PROBLEM DESCRIPTION
In the listing that follows, retype every line from the first through the one containing "All Content Articles". Pictures are to be left out.

*** Begin section ***

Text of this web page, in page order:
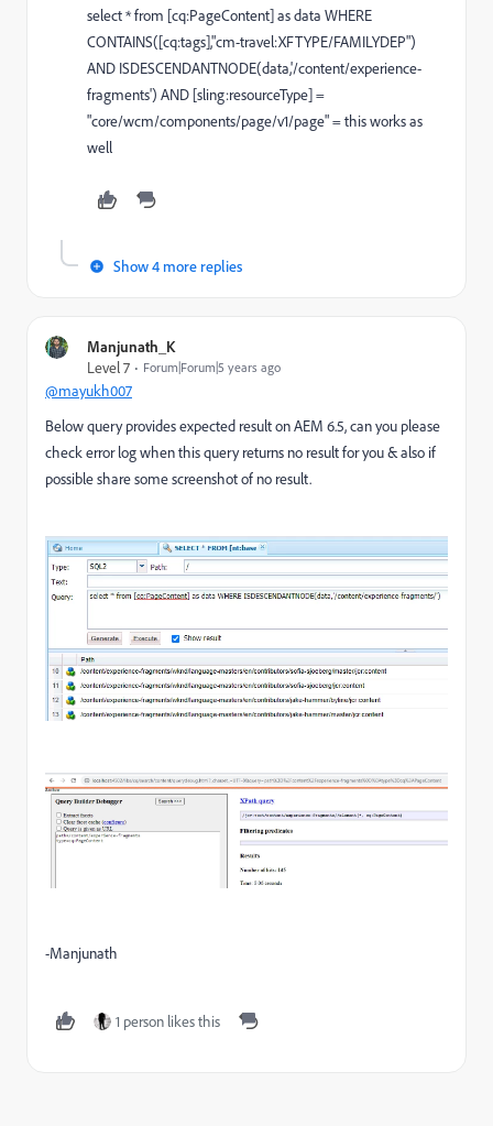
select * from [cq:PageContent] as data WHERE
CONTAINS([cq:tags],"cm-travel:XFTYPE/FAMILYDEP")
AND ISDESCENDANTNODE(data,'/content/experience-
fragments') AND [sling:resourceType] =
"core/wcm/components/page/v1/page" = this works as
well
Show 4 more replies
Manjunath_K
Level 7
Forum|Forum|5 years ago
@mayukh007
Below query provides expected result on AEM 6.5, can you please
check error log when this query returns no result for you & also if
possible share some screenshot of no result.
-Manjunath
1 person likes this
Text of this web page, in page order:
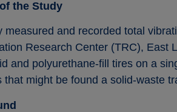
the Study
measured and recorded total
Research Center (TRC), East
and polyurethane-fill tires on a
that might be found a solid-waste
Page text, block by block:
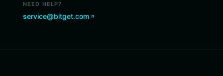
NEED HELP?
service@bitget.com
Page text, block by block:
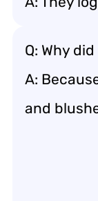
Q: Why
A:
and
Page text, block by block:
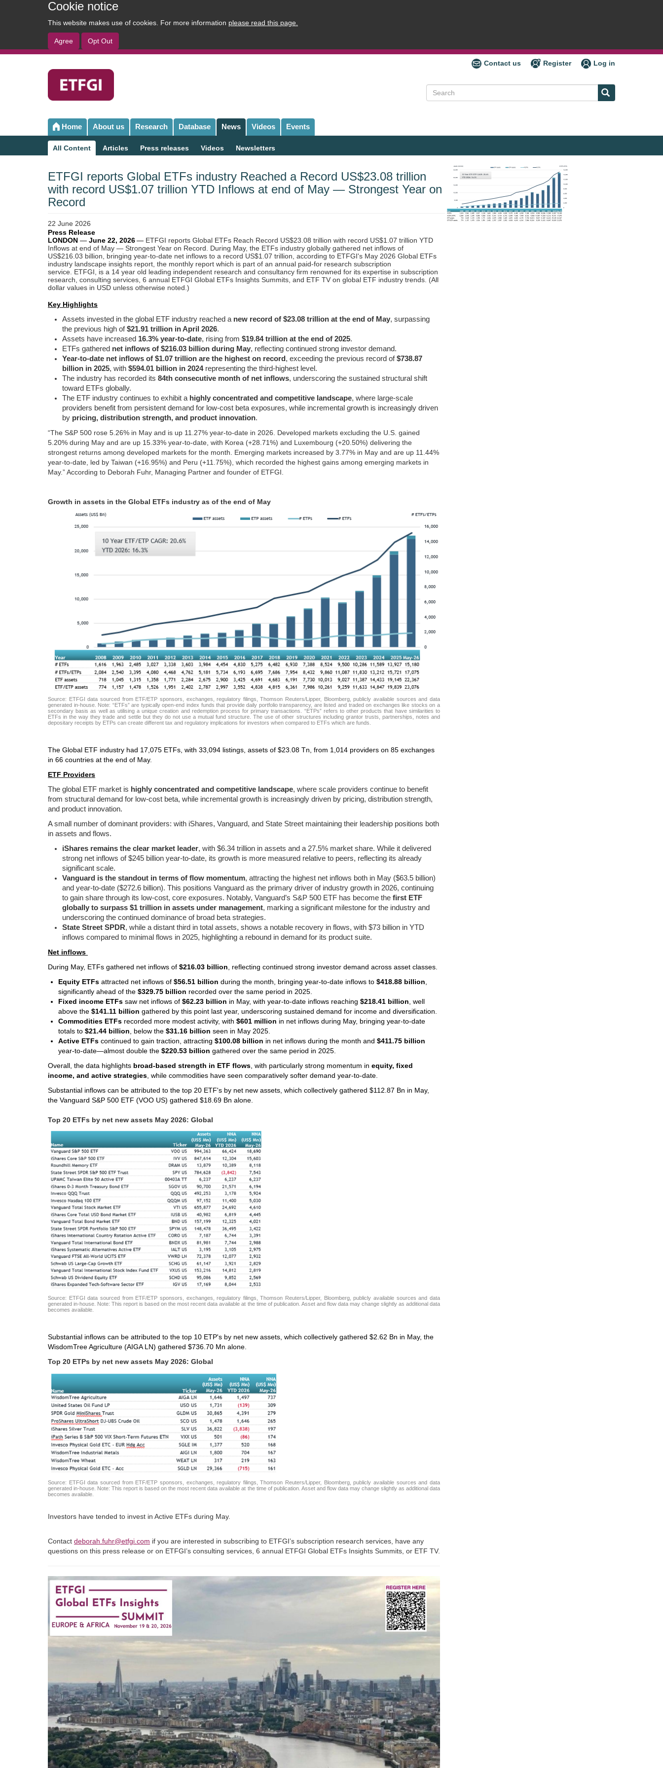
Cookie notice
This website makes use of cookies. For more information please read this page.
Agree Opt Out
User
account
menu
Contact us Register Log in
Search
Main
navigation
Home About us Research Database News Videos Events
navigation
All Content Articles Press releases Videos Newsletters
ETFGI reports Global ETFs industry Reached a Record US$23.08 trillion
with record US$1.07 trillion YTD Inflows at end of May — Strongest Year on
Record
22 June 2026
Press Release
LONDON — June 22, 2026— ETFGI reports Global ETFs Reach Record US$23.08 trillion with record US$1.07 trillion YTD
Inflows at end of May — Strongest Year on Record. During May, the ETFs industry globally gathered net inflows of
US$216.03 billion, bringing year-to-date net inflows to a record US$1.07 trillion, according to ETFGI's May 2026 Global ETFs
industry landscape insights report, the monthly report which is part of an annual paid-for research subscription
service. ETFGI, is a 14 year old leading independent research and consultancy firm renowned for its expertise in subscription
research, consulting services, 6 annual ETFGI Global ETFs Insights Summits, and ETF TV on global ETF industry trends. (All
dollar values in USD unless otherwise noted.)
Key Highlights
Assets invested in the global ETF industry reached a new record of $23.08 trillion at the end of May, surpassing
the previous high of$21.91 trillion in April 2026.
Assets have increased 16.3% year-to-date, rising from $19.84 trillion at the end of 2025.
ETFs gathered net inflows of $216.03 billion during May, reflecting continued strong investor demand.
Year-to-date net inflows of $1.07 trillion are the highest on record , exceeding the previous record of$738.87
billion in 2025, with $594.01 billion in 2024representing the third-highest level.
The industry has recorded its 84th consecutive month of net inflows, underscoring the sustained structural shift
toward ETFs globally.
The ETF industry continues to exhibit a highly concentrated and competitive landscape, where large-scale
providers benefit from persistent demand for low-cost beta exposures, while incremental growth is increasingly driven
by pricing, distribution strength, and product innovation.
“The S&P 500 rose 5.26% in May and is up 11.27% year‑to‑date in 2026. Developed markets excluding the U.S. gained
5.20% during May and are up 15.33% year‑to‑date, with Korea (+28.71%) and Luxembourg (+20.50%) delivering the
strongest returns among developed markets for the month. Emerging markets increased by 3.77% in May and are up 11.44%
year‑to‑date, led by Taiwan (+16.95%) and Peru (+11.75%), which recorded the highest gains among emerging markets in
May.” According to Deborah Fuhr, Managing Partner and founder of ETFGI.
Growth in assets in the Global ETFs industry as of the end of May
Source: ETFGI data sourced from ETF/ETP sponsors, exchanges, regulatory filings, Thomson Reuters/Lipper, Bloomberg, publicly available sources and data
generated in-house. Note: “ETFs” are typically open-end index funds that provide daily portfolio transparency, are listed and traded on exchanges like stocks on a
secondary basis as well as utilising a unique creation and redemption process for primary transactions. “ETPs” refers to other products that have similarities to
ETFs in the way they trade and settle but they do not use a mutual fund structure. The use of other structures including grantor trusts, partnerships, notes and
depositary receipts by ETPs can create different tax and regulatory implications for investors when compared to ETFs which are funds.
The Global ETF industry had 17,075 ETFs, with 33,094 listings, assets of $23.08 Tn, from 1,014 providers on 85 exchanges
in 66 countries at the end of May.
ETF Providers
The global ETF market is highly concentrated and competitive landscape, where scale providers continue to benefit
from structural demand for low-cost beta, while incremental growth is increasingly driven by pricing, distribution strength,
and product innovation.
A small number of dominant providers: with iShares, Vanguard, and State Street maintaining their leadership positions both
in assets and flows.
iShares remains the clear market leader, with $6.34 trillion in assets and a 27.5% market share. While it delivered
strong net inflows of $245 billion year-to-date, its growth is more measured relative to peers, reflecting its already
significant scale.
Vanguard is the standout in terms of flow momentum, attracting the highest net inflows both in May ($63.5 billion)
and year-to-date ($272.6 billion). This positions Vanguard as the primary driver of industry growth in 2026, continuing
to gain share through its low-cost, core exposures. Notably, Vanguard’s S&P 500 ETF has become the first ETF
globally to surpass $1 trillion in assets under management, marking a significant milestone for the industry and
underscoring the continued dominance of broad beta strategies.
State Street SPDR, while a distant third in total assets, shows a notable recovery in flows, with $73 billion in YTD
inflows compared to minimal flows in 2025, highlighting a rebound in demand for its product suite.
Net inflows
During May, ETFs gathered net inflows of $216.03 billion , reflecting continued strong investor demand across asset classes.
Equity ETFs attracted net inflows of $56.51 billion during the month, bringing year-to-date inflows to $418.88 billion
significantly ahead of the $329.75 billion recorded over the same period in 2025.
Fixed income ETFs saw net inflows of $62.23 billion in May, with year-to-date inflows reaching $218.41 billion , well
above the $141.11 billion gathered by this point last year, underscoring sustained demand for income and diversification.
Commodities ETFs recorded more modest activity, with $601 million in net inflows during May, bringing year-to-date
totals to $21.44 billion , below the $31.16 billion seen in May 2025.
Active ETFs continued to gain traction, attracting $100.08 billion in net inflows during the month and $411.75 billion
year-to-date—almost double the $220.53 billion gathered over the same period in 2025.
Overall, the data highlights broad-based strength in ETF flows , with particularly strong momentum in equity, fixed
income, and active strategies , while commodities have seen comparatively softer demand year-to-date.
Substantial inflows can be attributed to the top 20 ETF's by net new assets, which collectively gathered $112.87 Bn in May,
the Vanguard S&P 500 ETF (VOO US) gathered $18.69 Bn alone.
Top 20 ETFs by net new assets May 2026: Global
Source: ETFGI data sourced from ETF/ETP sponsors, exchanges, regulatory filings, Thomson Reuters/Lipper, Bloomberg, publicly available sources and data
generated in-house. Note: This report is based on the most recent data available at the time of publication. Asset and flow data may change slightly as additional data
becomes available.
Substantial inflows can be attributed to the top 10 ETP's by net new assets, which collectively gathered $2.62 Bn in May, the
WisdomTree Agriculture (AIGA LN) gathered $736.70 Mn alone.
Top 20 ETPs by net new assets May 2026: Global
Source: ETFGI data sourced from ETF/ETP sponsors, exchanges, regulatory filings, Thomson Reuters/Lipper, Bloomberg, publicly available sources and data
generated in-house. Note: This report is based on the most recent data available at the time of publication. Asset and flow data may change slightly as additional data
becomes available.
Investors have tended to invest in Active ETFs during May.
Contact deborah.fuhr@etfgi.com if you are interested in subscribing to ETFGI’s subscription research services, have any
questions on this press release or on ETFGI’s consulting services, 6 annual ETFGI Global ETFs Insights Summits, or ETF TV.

*** End section ***

ANSWER SPACE
Text of this web page, in page order:
select * from [cq:PageContent] as data WHERE
CONTAINS([cq:tags],"cm-travel:XFTYPE/FAMILYDEP")
AND ISDESCENDANTNODE(data,'/content/experience-
fragments') AND [sling:resourceType] =
"core/wcm/components/page/v1/page" = this works as
well
Show 4 more replies
Manjunath_K
Level 7
Forum|Forum|5 years ago
@mayukh007
Below query provides expected result on AEM 6.5, can you please
check error log when this query returns no result for you & also if
possible share some screenshot of no result.
-Manjunath
1 person likes this
Text of this web page, in page order:
the Study
measured and recorded total
Research Center (TRC), East
and polyurethane-fill tires on a
that might be found a solid-waste
Page text, block by block:
NEED HELP?
service@bitget.com
Page text, block by block:
Q: Why
A:
and
Page text, block by block:
Cookie notice
This website makes use of cookies. For more information please read this page.
Agree Opt Out
User
account
menu
Contact us Register Log in
Search
Main
navigation
Home About us Research Database News Videos Events
navigation
All Content Articles Press releases Videos Newsletters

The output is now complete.